Top of EXTRACTED INFORMATION
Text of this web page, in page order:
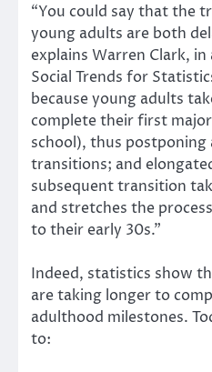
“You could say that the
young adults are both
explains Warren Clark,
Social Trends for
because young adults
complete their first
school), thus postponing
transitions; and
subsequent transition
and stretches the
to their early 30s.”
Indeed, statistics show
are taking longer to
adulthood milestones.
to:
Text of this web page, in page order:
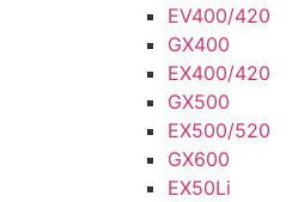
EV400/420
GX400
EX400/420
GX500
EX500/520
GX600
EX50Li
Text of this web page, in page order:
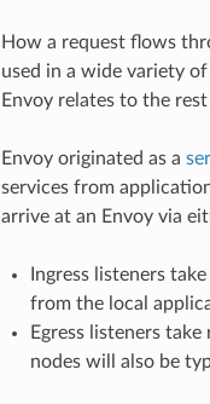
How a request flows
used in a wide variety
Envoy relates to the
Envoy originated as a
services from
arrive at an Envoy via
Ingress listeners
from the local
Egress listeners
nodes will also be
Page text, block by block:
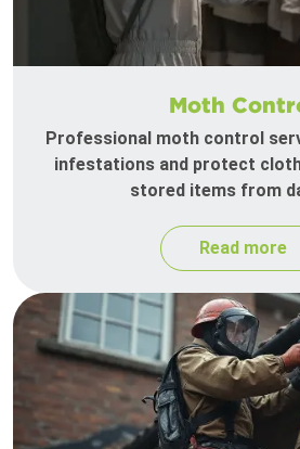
Bottom of EXTRACTED INFORMATION
Top of EXTRACTED INFORMATION
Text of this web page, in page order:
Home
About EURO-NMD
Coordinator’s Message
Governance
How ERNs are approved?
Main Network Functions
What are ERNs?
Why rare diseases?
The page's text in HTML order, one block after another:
Bottom of EXTRACTED INFORMATION
▸ **TRY IT**:
Could you find every line in the records above that has the string "block" and copy it?

▸ **WRITTEN RESPONSE**:
Page text, block by block:
The page's text in HTML order, one block after another:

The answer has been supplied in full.